Probably not surprising, there's a naturally antagonistic relationship between Performance and Reliability here, and it's clear which way many of those "enthusiast" forums lean.
I haven't got actual numbers, but I feel that most [0] of the issues I start looking at just can never be reproduced, or even make sense from the backtrace or similar. I can't say it's 100% hardware issues for this, as many games are a little... loose... with reliability if it works "well enough", and is heavily interacting with code and data we work on so might also be a source for "impossible" issues. But even on straightforward code paths, no weird OS interaction, no allocation, nothing async etc. "Impossible" states happen pretty regularly.
I would love there to be enough ECC-using gamers out there to statistically see if it makes a difference.
[0] Most in terms of number of different issues, not total reports of the same issue. That's dominated by one or two things, normally around the latest game or update doing something dumb :P
Not having ECC is the biggest scam in computing. Ever hear of "bitrot"? That's memory errors that have been saved to disk. We have made millions of people lose their data so that servers can be artificially more expensive.
Intel was responsible for most of this. It is hard to be sad when seeing how they've lost the market lead.
I would wager 99.99% of bitrot is silent corruption that goes unnoticed until it affects something particularly important. Without integrity and error correction in all paths along a processor, storage hierarchy, and network paths and at rest, there's no way to prove a system will ever remain reliable.

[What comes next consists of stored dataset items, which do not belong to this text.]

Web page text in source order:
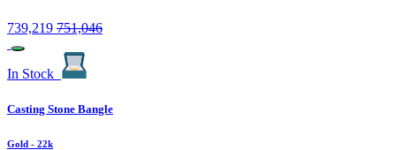
739,219 751,046
In Stock
Casting Stone Bangle
Gold - 22k
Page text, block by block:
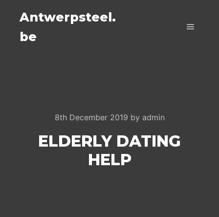
Antwerpsteel.
be
8th December 2019 by admin
ELDERLY DATING
HELP
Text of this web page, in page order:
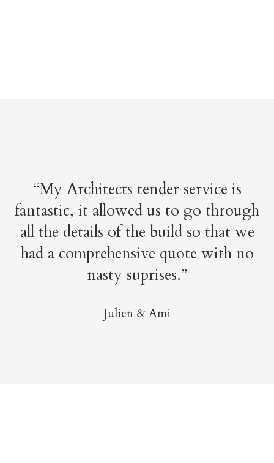
“My Architects tender service is
fantastic, it allowed us to go through
all the details of the build so that we
had a comprehensive quote with no
nasty suprises.”
Julien & Ami

I wonder if it's practical to do ECC on 64 bit words instead of bytes. A 13% price increase (or capacity drop for the same DRAM price) is substantial and might justify the penny pinching, 1.5% is negligible if it leads to a similar stability increase as standard ECC DRAM. If you are often getting more then one bit flip per 64 bit word, than that RAM is garbage anyway.
Huh? I thought that "bitrot" was like content saved into the disk and the disk left unpowered for an extended period of time causing data loss. And I thought that the content stored on the disk has ECC on its own?

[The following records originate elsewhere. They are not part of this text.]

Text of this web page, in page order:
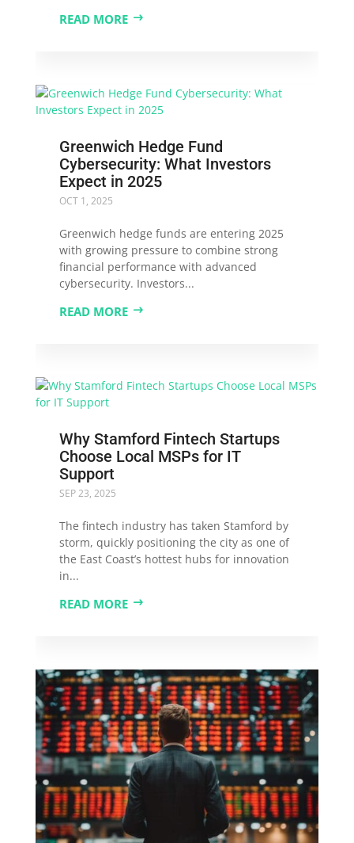
READ MORE
Greenwich Hedge Fund
Cybersecurity: What Investors
Expect in 2025
OCT 1, 2025
Greenwich hedge funds are entering 2025
with growing pressure to combine strong
financial performance with advanced
cybersecurity. Investors...
READ MORE
Why Stamford Fintech Startups
Choose Local MSPs for IT
Support
SEP 23, 2025
The fintech industry has taken Stamford by
storm, quickly positioning the city as one of
the East Coast’s hottest hubs for innovation
in...
READ MORE
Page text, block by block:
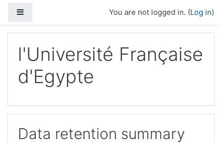
You are not logged in. (Log in)
l'Université Française
d'Egypte
Data retention summary
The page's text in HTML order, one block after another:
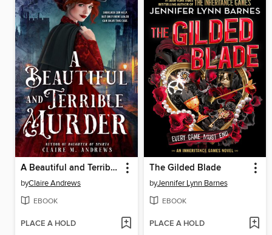
A Beautiful and Terrible Murder
byClaire Andrews
EBOOK
PLACE A HOLD
The Gilded Blade
byJennifer Lynn Barnes
EBOOK
PLACE A HOLD
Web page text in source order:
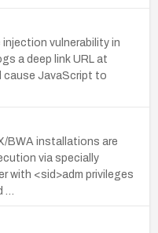
vulnerability in
a deep link URL at
cause JavaScript to
BWA installations are
via specially
with <sid>adm privileges
…

PC Engines $150 APU2 (RIP) shipped with 4GB ECC RAM and AMD Embedded CPU. Since it was a headless device used mostly for 1GbE networking, the RAM was throttled and relatively impervious to Rowhammer.
QNAP has a $600 1U short-depth (11") 4x3.5 2xM.2 2x10GbE 2x2.5GbE 4-32GB DDR4 SODIMM Arm NAS that would benefit from OSS community attention. Based on a Marvell/Armada CN9130 SoC which supports ECC, has mainline Linux support, and public-but-non-upstream code for uboot [2]. With local serial console and a bit of effort, the QNAP OS can be replaced by Arm Debian/Devuan with ZFS. Rare combo of low power, small size, fast network, ECC memory and upstream-friendly Linux. QNAP also sell a 10GbE router based on the same SoC.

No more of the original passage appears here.